Charged and neutral hadrons (and soon, merged photons) are extracted from these PFBlocks as explained above. Because of early nuclear interaction (either just before or in the middle of the ECAL), the sum of the ECAL and HCAL energy linked to the original track(s) might much smaller than expected, and a number of satellite clusters might be wrongly identified as photons or neutral hadrons. For this reason, it is necessary to link these satellite clusters back to the charged particle track(s), until the linked (calibrated) calorimetric energy is compatible to the sum of the charged particle momenta, first in the HCAL (where the effect of early nuclear interactions are largest), second, and if needed in the ECAL. Another ordering could be according to increasing chi squared, as defined above.

Work to be done (and presented at the workshop):

  1. Repeat the resolution map building, previously done with FAMOS, with Fast Simulation amd with single K0L
  2. Do the same with the full simulation, and compare the results
  3. Do the same with single charged pions, using the measured momentum to determine the true particle position (probably with Fast Simulation if the previous two results do compare indeed).
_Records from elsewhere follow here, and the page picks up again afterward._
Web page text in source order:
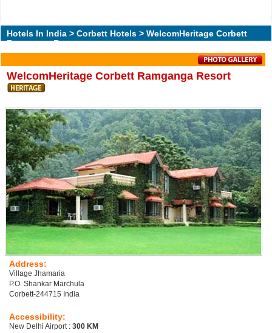
Hotels In India > Corbett Hotels > WelcomHeritage Corbett
Ramganga Resort
WelcomHeritage Corbett Ramganga Resort
Address:
Village Jhamaria
P.O. Shankar Marchula
Corbett-244715 India
Accessibility:
New Delhi Airport : 300 KM
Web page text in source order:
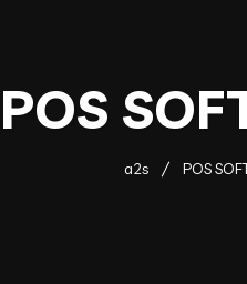
POS
a2s POS

Compare the results with the above.
  4. Repeat the exercise with the minimum-bias events from the CSA07 production, with isolated charged particles instead of single charged pions from a particle gun. Compare the results, evaluate the statistical accuracy of the method, be ready for real data taking.
  5. Develop an algorithm that link satellites back to the original track
  6. Check the effect on taus and jets

People involved (please volunteer, there is work for many!) : Alexandre Zabi

Charged hadron energy

As already mentioned, the charged momentum is assumed to be infinitely good in all the above. It is so as well for the determination of the charged hadron energy, determined solely from the momentum of the reconstructed track. For very large momenta and for tracks with a small number of hits, this assumption is no longer valid. The charged hadron energy must therefore be computed as the weighted average of the track momentum and the calibrated cluster energies:

Ehadron = [ ptrack / sigma2(p) + EECAL+HCAL / sigma2(ECAL+HCAL) ] / [1/ sigma2(p) + 1/sigma2(ECAL+HCAL) ]

The charged hadron direction must be kept as that of the momentum determined at the main vertex.
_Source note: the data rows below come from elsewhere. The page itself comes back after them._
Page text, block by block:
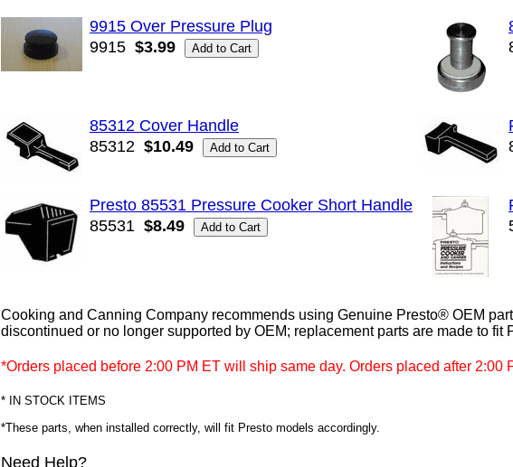
9915 Over Pressure Plug
9915 $3.99
85312 Cover Handle
85312 $10.49
Presto 85531 Pressure Cooker Short Handle
85531 $8.49
Cooking and Canning Company recommends using Genuine Presto® OEM
discontinued or no longer supported by OEM; replacement parts are made to fit
*Orders placed before 2:00 PM ET will ship same day. Orders placed after 2:00
* IN STOCK ITEMS
*These parts, when installed correctly, will fit Presto models accordingly.
Need Help?

Work to be done (and presented at the workshop):

  1. Implement the above in the algorithm
  2. Check the effect on taus and jets

People involved : Michel Della Negra

Nuclear interactions in the tracker

Nuclear interactions that occur just before or inside the ECAL lead to double counting that can be treated with the satellite recovery described above. Nuclear interactions that occur well inside the tracker give rise to a number of secondaries (charged and neutral), which would lead to severe double counting, not recoverable with the previous strategy, because the secondaries are well apart when they reach the calorimeters. It has to be kept in mind that about 20% of the hadrons (charged and neutral) do experience a nuclear interaction in the tracker. There will therefore be, in each jet, just below two such nuclear interactions on average! A new strategy has therefore to be thought of to minimize this double counting.
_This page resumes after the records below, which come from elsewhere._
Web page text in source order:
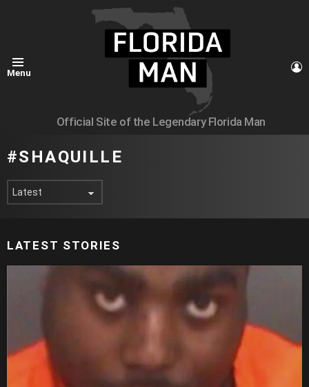
Menu
Official Site of the Legendary Florida Man
SHAQUILLE
LATEST STORIES
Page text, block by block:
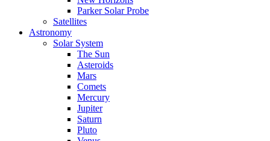
Parker Solar Probe
Satellites
Astronomy
Solar System
The Sun
Asteroids
Mars
Comets
Mercury
Jupiter
Saturn
Pluto

The simplest strategy would consist in identifying the nuclear interactions (stopping charged particle, followed by a high hit concentration), and not consider those tracks in the particle-flow reconstruction. (Note that this strategy is automatically applied for interacting neutral hadrons!) While indeed avoiding the aforementioned double counting, this strategy has two foreseeable drawbacks: (i) the double counting is replaced by missing energy, as nuclear interactions may give rise to neutrinos and slow particles that never reach calorimeters; (ii) the jet direction is degraded accordingly, and this effect is worsened by secondary charged particles either reconstructed as neutral (hence with the wrong direction) or not within the jet cone (hence missed for good).

The ideal strategy would be to reconstruct all secondary particles, and not consider them in the particle-flow reconstruction. Again, this strategy, while avoiding the double counting, has two foreseeable drawbacks: (i) Neutral secondary particles cannot be reconstructed (and not all the charged particles can be reconstructed), leading to residual double counting; (ii) Tracks with a small number of hits have a bad momentum determination, hence worsening the resolution.

It is only with a systematic and pragmatic study that what to be done in which conditions will be determined.

Work to be done (and presented at the workshop):

  1. Implement the nuclear interaction tagger in the particle flow sequence
  2. Implement the nuclear interaction reconstruction in the particle flow sequence
  3. Determine the timing of the above (might be prohibitive...)
  4. Develop an algorithm that uses the tagging information only and an algorithm that uses the reconstructed information
  5. Check the effect on taus and jets

People involved (more people needed!): Vincent Roberfroid

V0's and photon conversions

While work on V0 reconstruction with tracker-only seeding had started in the ORCA times (F.P. Schilling and A.S. Giolo-Nicollerat), this work has never been ported to CMSSW and certainly still needed a robust performance and timing optimization. This work should be carried out by the tracker DPG (tracking subgroup), but the motivation, and maybe part of the work, should come from us. The photon conversion reconstruction will benefit from this work as well.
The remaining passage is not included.